3) Seksi Sarana dan Prasarana Laut dan Udara, dipimpin oleh seorang Kepala Seksi yang berada di bawah dan bertanggung jaawab kepada Kepala Bidang Perhubungan Laut, Udara dan Komunikasi yang mempunyai tugas pokok menyelenggarakan kebijakan sarana dan prasarana laut dan udara. Untuk menyelenggarakan tugas pokok tersebut, Kepala Sarana dan Prasarana Laut dan Udara mempunyai fungsi yaitu penyelenggara kegiatan sarana dan prasarana laut dan udara.
g. Kelompok Jabatan Fungsional
Kelompok Jabatan Fungsional mempunyai tugas pokok melaksanakan sebagian kegiatan dinas seraca profesional berdasarkan disiplin ilmu dan keahlian serta disesuaikan dengan kebutuhan. Dinas Perhubungan Kabupaten Garut saat ini mempunyai kelompok jabatan fungsional yaitu Fungsional Penguji Kendaraan Bermotor yang dipimpin oleh Penguji Senior dan memiliki empat pejabat fungsional dan dua calon fungsional yang masih mengikuti Diklat Penguji serta dua CPNS yang berlatar belakang pendidikan penguji kendaraan bermotor.
h. Unit Pelaksana Teknis Dinas
Unit Pelaksana Teknis Dinas dipimpin oleh seorang Kepala Bidang yang berada di bawah dan bertanggung jawab kepada Kepala Dinas yang mempunyai tugas pokok dan fungsi yaitu penyusunan bahan perumusan
kebijakan teknis sesuai dengan lingkup tugasnya dan pelaksanaan pelayanan umum.
Unit Pelaksana Teknis Dinas antara lain :
1) UPTD Pengujian Kendaraan Bermotor, dipimpin oleh seorang Kepala yang mempunyai tugas pokok memimpin, mengkoordinasikan dan mengendalikan pengelolaan dan pelayanan pengujian kendaraan bermotor.
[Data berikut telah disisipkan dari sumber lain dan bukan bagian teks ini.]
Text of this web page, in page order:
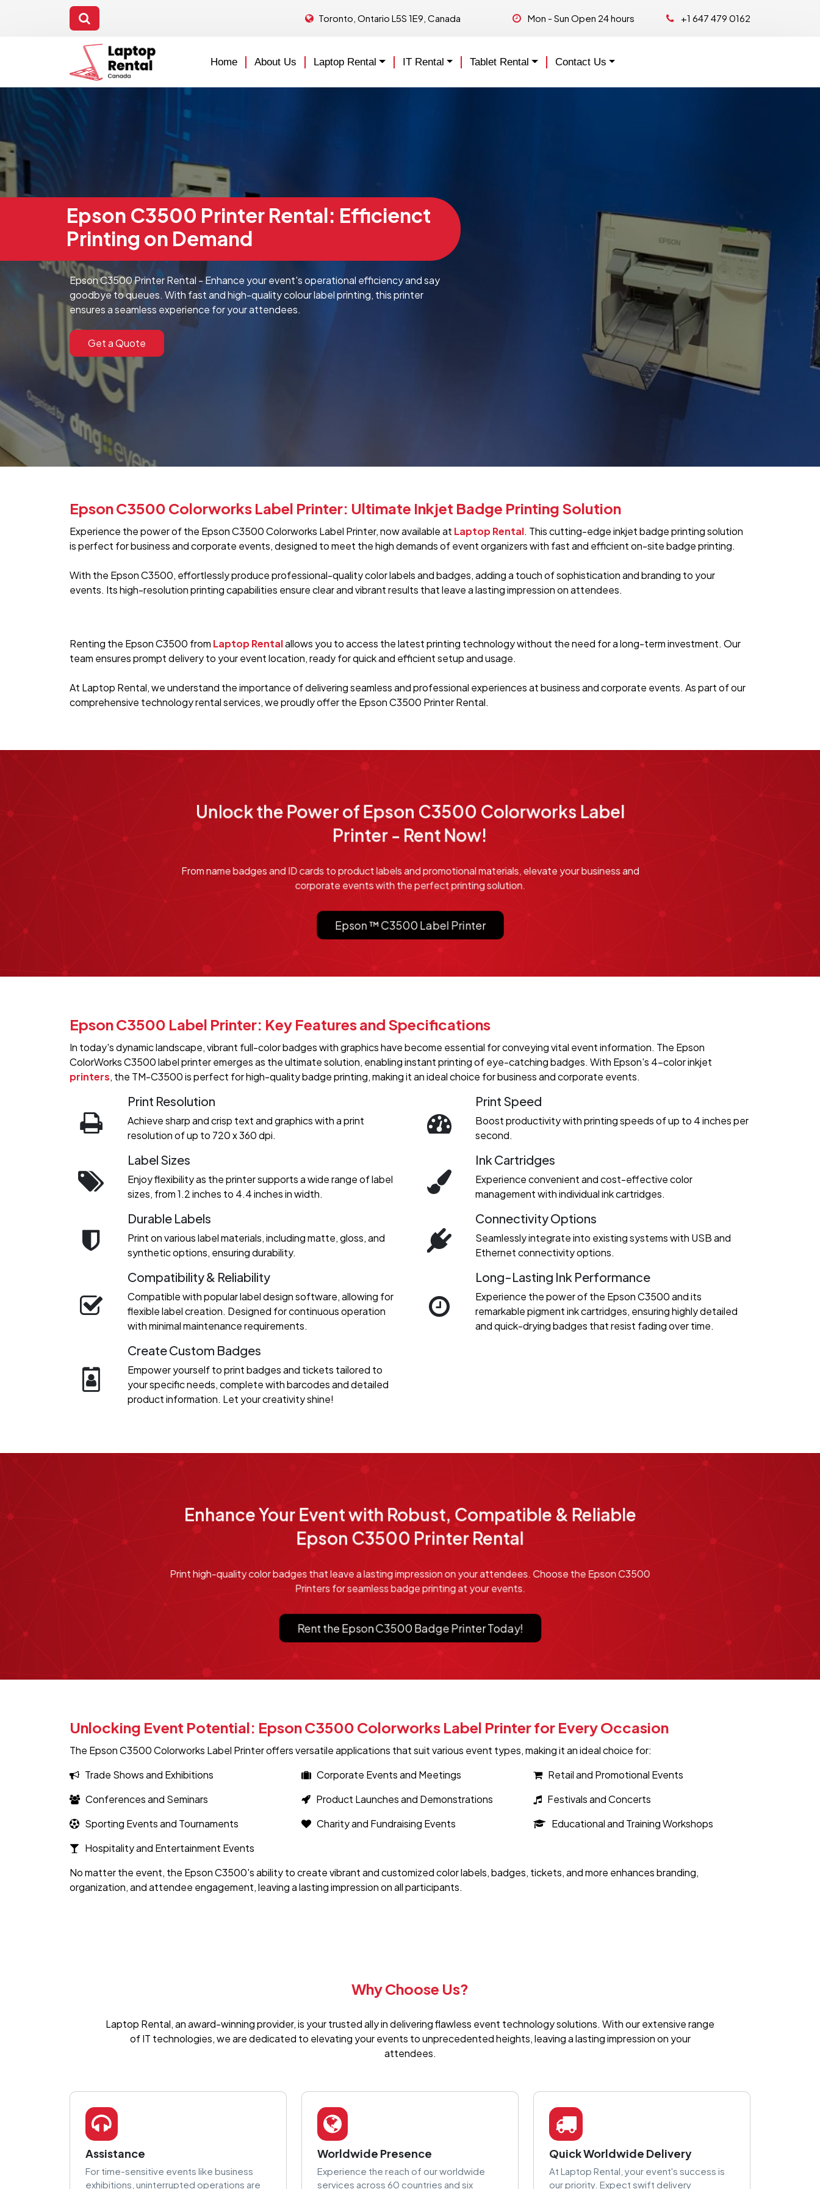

Untuk menyelenggarakan tugas pokok tersebut Kepala UPTD Pengujian Kendaraan Bermotor mempunyai fungsi yaitu pengumpulan dan pengolahan data pengujian kendaraan bermotor, penyusunan dan penyiapan bahan pedoman teknis pelaksanaan pengelolaan dan pelayanan pengujian kendaraan bermotor, penyelenggaraan koordinasi dan kerjasama dalam rangka pelaksanaan tugas pokok dan fungsinya.
2) UPTD Terminal, dipimpin oleh seorang Kepala yang mempunyai tugas pokok memimpin, mengkoordinasikan dan mengendalikan pengelolaan dan pelayanan terminal. Untuk menyelenggarakan tugas pokok tersebut Kepala UPTD Terminal mempunyai fungsi yaitu pengumpulan dan pengolahan data terminal, penyusunan dan penyiapan bahan pedoman teknis pelaksanaan pengelolaan dan pelayanan terminal, penyelenggaraan koordinasi dan kerjasama dalam rangka pelaksanaan tugas pokok dan fungsinya.
3) UPTD Parkir, dipimpin oleh seorang Kepala yang mempunyai tugas pokok memimpin, mengkoordinasikan dan mengendalikan pengelolaan dan pelayanan parkir. Untuk menyelenggarakan tugas pokok tersebut
Kepala UPTD Parkir mempunyai fungsi yaitu pengumpulan dan pengolahan data parkir, penyusunan dan penyiapan bahan pedoman teknis pelaksanaan pengelolaan dan pelayanan parkir, penyelenggaraan koordinasi dan kerjasama dalam rangka pelaksanaan tugas pokok dan fungsinya.
2. 1. 5.Logo Dinas Perhubungan 1. Logo
Logo Departemen Perhubungan adalah suatu bentuk simbolis yang menggambarkan keluarga besar Perhubungan. Logo terdiri dari bentuk lingkaran mempunyai unsur-unsur roda bergigi, jangkar, burung Garuda, dan bulatan bumi.